When asked by Oxfam Canada’s Melanie Gallant why food crises leading to mass exodus, like the current famine in South Sudan, are underreported or under-covered in the media, Petrou was frank: “Because the victims are black and African.”
“It’s not pure cynicism,” he continued, “it’s more expensive for journalists to get there; there isn’t the same sort of diaspora resonance in Canada. But all our news organizations have done a terrible job of covering conflicts in Africa.
“I remember spending a year researching an alleged [Liberian] war criminal, who was living in Toronto…I gathered an enormous amount of evidence about the crimes he allegedly committed, nailed the story down, published it — nobody cared.”
“I think there’s a sentiment that these are perennial stories, and so it’s not as important, because we’re going to be here again next year,” Mustafa added. “It’s difficult to get those stories to go forward.”
Evans gave what she called “a more optimistic and hopeful answer,” saying that while reporting from some countries involves a lot more red tape, and is more complicated and expensive with regards to logistics, she is more positive about news organizations’ desire to cover stories from Africa (she covered the famine in Ethiopia last year and mentioned CBC will be going to South Sudan in a couple of weeks.)
Mustafa said other examples of mass displacement could be instructive for covering today’s Syrian crisis: “What is the conversation that Turkey is having, around belonging? Is there the idea that this population is going to go back? Go back to what?…If you look at the Afghan situation, that’s been going on for 30 years, and those questions are still around.”

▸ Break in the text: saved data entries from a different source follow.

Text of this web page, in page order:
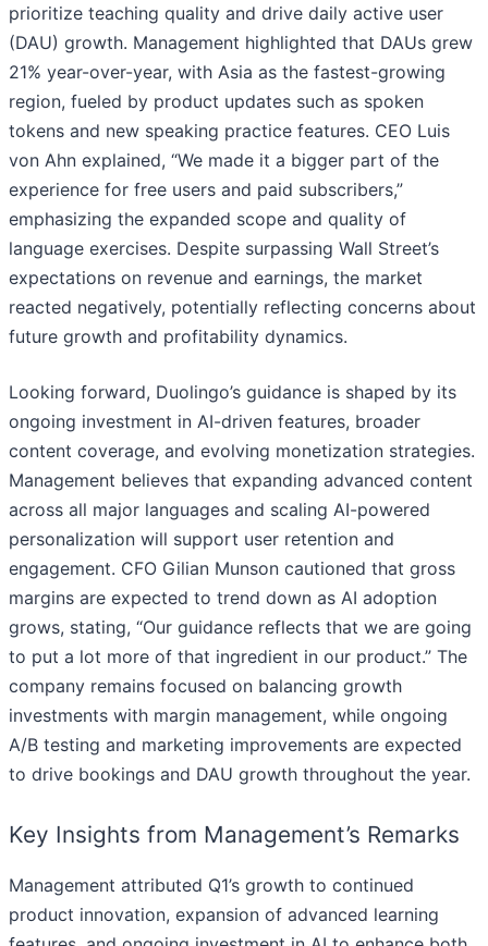
prioritize teaching quality and drive daily active user
(DAU) growth. Management highlighted that DAUs grew
21% year-over-year, with Asia as the fastest-growing
region, fueled by product updates such as spoken
tokens and new speaking practice features. CEO Luis
von Ahn explained, “We made it a bigger part of the
experience for free users and paid subscribers,”
emphasizing the expanded scope and quality of
language exercises. Despite surpassing Wall Street’s
expectations on revenue and earnings, the market
reacted negatively, potentially reflecting concerns about
future growth and profitability dynamics.
Looking forward, Duolingo’s guidance is shaped by its
ongoing investment in AI-driven features, broader
content coverage, and evolving monetization strategies.
Management believes that expanding advanced content
across all major languages and scaling AI-powered
personalization will support user retention and
engagement. CFO Gilian Munson cautioned that gross
margins are expected to trend down as AI adoption
grows, stating, “Our guidance reflects that we are going
to put a lot more of that ingredient in our product.” The
company remains focused on balancing growth
investments with margin management, while ongoing
A/B testing and marketing improvements are expected
to drive bookings and DAU growth throughout the year.
Key Insights from Management’s Remarks
Management attributed Q1’s growth to continued
product innovation, expansion of advanced learning
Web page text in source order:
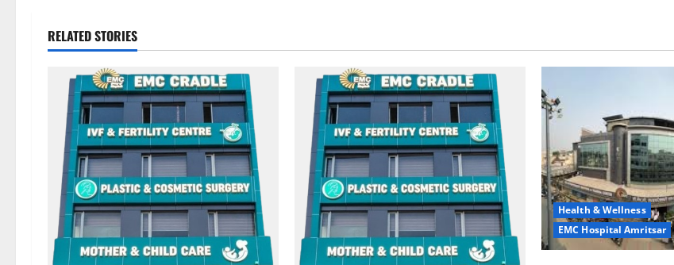
RELATED STORIES
Health & Wellness
EMC Hospital Amritsar
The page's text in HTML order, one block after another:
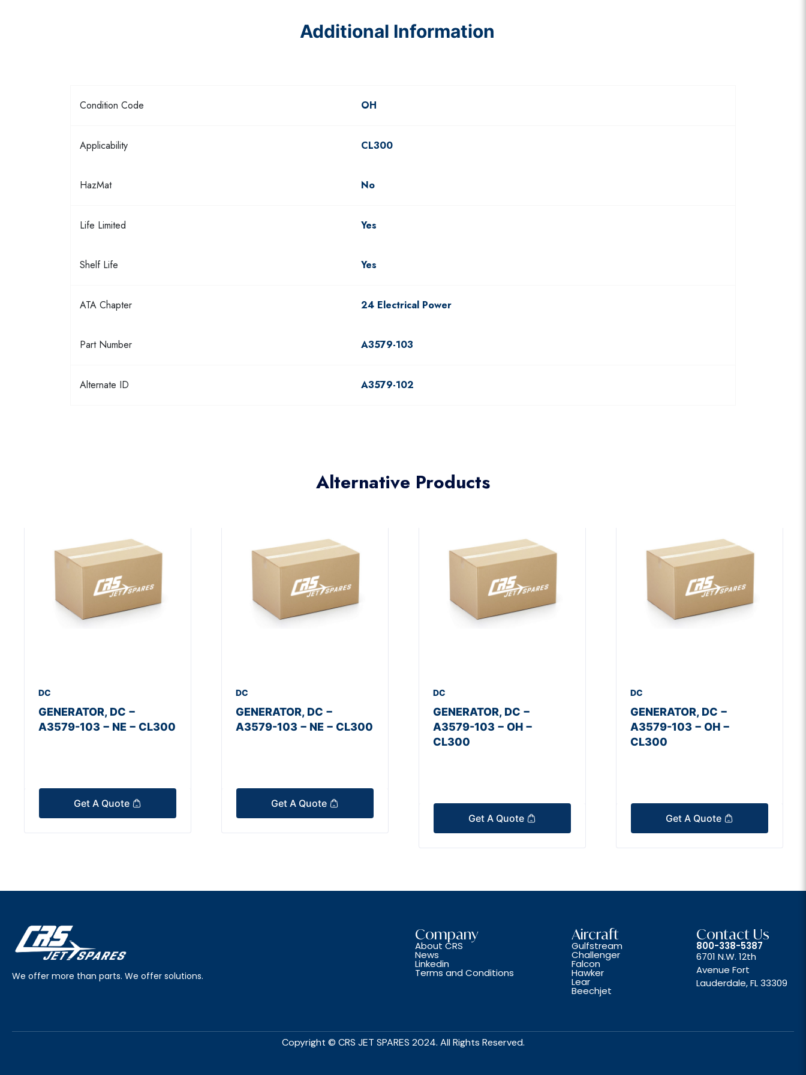
Additional Information
Condition Code OH
Applicability CL300
HazMat No
Life Limited Yes
Shelf Life Yes
ATA Chapter 24 Electrical Power
Part Number A3579-103
Alternate ID A3579-102
Alternative Products
DC
GENERATOR, DC −
A3579-103 − NE − CL300
Get A Quote
DC
GENERATOR, DC −
A3579-103 − NE − CL300
Get A Quote
DC
GENERATOR, DC −
A3579-103 − OH −
CL300
Get A Quote
DC
GENERATOR, DC −
A3579-103 − OH −
CL300
Get A Quote
We offer more than parts. We offer solutions.
Company
About CRS
News
Linkedin
Terms and Conditions
Aircraft
Gulfstream
Challenger
Falcon
Hawker
Lear
Beechjet
Contact Us
800-338-5387
6701 N.W. 12th
Avenue Fort
Lauderdale, FL 33309
Copyright © CRS JET SPARES 2024. All Rights Reserved.
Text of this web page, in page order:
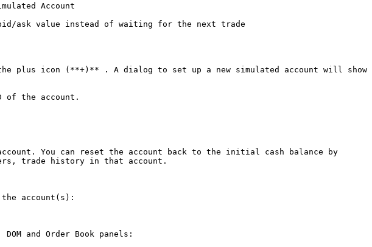
Account
ask value instead of waiting for the next trade
plus icon (**+)** . A dialog to set up a new simulated account will show
of the account.
You can reset the account back to the initial cash balance by
trade history in that account.
account(s):
and Order Book panels:
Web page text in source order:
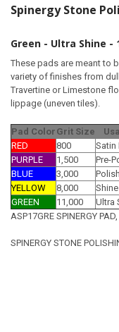
Spinergy Stone
Green - Ultra Shine -
These pads are meant to
variety of finishes from
Travertine or Limestone
lippage (uneven tiles).
Pad Color Grit Size
RED
800
Satin
PURPLE
1,500
Pre-
BLUE
3,000
Polish
YELLOW
8,000
Shine
GREEN
11,000
Ultra
ASP17GRE SPINERGY
SPINERGY STONE
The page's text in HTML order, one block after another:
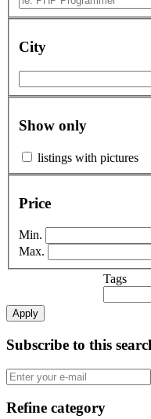
City
Show only
listings with pictures
Price
Min.
Max.
Tags
Apply
Subscribe to this
Refine category
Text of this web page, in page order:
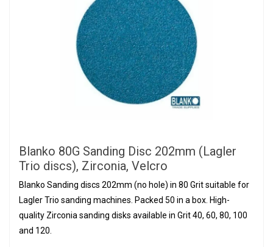
Blanko 80G Sanding Disc 202mm (Lagler
Trio discs), Zirconia, Velcro
Blanko Sanding discs 202mm (no hole) in 80 Grit suitable for
Lagler Trio sanding machines. Packed 50 in a box. High-
quality Zirconia sanding disks available in Grit 40, 60, 80, 100
and 120.
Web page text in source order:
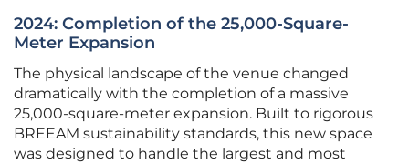
2024: Completion of the 25,000-Square-
Meter Expansion
The physical landscape of the venue changed
dramatically with the completion of a massive
25,000-square-meter expansion. Built to rigorous
BREEAM sustainability standards, this new space
was designed to handle the largest and most
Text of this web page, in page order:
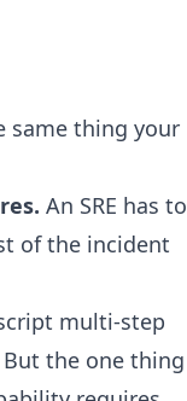
same thing your
An SRE has to
of the incident
multi-step
the one thing
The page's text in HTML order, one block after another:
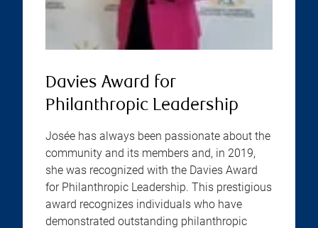
Davies Award for
Philanthropic Leadership
Josée has always been passionate about the
community and its members and, in 2019,
she was recognized with the Davies Award
for Philanthropic Leadership. This prestigious
award recognizes individuals who have
demonstrated outstanding philanthropic
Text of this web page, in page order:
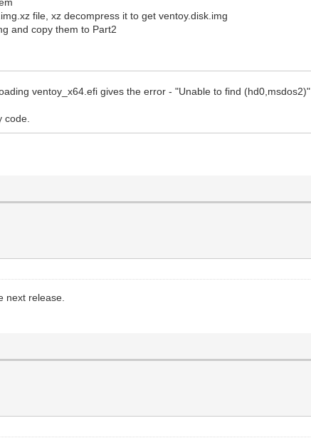
file, xz decompress it to get ventoy.disk.img
and copy them to Part2
ventoy_x64.efi gives the error - "Unable to find (hd0,msdos2)"
code.
next release.
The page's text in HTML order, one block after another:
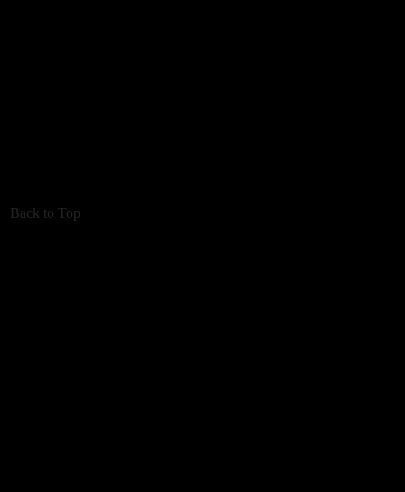
Back to Top
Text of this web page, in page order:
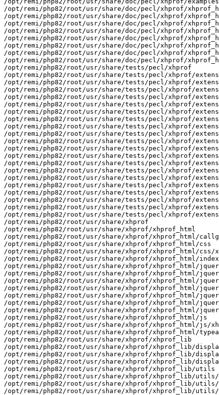
/opt/remi/php82/root/usr/share/doc/pecl/xhprof/
/opt/remi/php82/root/usr/share/doc/pecl/xhprof/
/opt/remi/php82/root/usr/share/doc/pecl/xhprof/
/opt/remi/php82/root/usr/share/doc/pecl/xhprof/
/opt/remi/php82/root/usr/share/doc/pecl/xhprof/
/opt/remi/php82/root/usr/share/doc/pecl/xhprof/
/opt/remi/php82/root/usr/share/doc/pecl/xhprof/
/opt/remi/php82/root/usr/share/doc/pecl/xhprof/
/opt/remi/php82/root/usr/share/tests/pecl/xhprof
/opt/remi/php82/root/usr/share/tests/pecl/xhprof/
/opt/remi/php82/root/usr/share/tests/pecl/xhprof/
/opt/remi/php82/root/usr/share/tests/pecl/xhprof/
/opt/remi/php82/root/usr/share/tests/pecl/xhprof/
/opt/remi/php82/root/usr/share/tests/pecl/xhprof/
/opt/remi/php82/root/usr/share/tests/pecl/xhprof/
/opt/remi/php82/root/usr/share/tests/pecl/xhprof/
/opt/remi/php82/root/usr/share/tests/pecl/xhprof/
/opt/remi/php82/root/usr/share/tests/pecl/xhprof/
/opt/remi/php82/root/usr/share/tests/pecl/xhprof/
/opt/remi/php82/root/usr/share/tests/pecl/xhprof/
/opt/remi/php82/root/usr/share/tests/pecl/xhprof/
/opt/remi/php82/root/usr/share/tests/pecl/xhprof/
/opt/remi/php82/root/usr/share/tests/pecl/xhprof/
/opt/remi/php82/root/usr/share/tests/pecl/xhprof/
/opt/remi/php82/root/usr/share/tests/pecl/xhprof/
/opt/remi/php82/root/usr/share/tests/pecl/xhprof/
/opt/remi/php82/root/usr/share/tests/pecl/xhprof/
/opt/remi/php82/root/usr/share/tests/pecl/xhprof/
/opt/remi/php82/root/usr/share/tests/pecl/xhprof/
/opt/remi/php82/root/usr/share/xhprof
/opt/remi/php82/root/usr/share/xhprof/xhprof_html
/opt/remi/php82/root/usr/share/xhprof/xhprof_html/
/opt/remi/php82/root/usr/share/xhprof/xhprof_html/css
/opt/remi/php82/root/usr/share/xhprof/xhprof_html/css/
/opt/remi/php82/root/usr/share/xhprof/xhprof_html/
/opt/remi/php82/root/usr/share/xhprof/xhprof_html/
/opt/remi/php82/root/usr/share/xhprof/xhprof_html/
/opt/remi/php82/root/usr/share/xhprof/xhprof_html/
/opt/remi/php82/root/usr/share/xhprof/xhprof_html/
/opt/remi/php82/root/usr/share/xhprof/xhprof_html/
/opt/remi/php82/root/usr/share/xhprof/xhprof_html/
/opt/remi/php82/root/usr/share/xhprof/xhprof_html/
/opt/remi/php82/root/usr/share/xhprof/xhprof_html/js
/opt/remi/php82/root/usr/share/xhprof/xhprof_html/js/
/opt/remi/php82/root/usr/share/xhprof/xhprof_html/
/opt/remi/php82/root/usr/share/xhprof/xhprof_lib
/opt/remi/php82/root/usr/share/xhprof/xhprof_lib/
/opt/remi/php82/root/usr/share/xhprof/xhprof_lib/display/
/opt/remi/php82/root/usr/share/xhprof/xhprof_lib/
/opt/remi/php82/root/usr/share/xhprof/xhprof_lib/utils
/opt/remi/php82/root/usr/share/xhprof/xhprof_lib/
/opt/remi/php82/root/usr/share/xhprof/xhprof_lib/
/opt/remi/php82/root/usr/share/xhprof/xhprof_lib/utils/
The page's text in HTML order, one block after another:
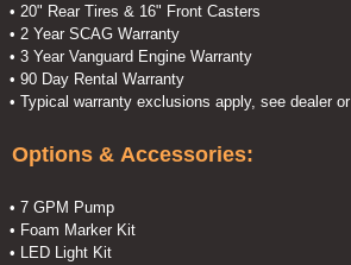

How to make Canadians care
At the end of the day, even if the reporting on the global refugee crisis was more nuanced and evenly spread out, journalists are finding it increasingly more difficult to vie for attention in the oversaturated, constantly buzzing world of social media.
Shephard said it comes down to “that one person, that one story” that can take a complicated conflict and distill it down into something that resonates with readers — like her reporting on Ismail Khalif Abdulle, who had a hand and a foot amputated by Al-Shabaab.
“I have to do the best job I can do and hope that whoever reads it, that it resonates with them and that they get something from it,” she said.
Evans agrees it’s important for journalists not to get fatigued or depressed, and to keep peeling back the layers on stories to expose deeper truths. “The last I looked, just before Christmas,” she says, the European Union had “relocated 6,000 people out of a promised 160,000… yet the reflection in the European press is, ‘well, we’ve taken 160,000, what more do they want?’”
“In all these places that we’ve been reporting from, I worry what could have gone worse had there not been international journalists,” said MacKinnon. “Especially in [places] where the media isn’t completely free, we’re the ones who are bringing the scrutiny, as slapdash and haphazard as the scrutiny is.”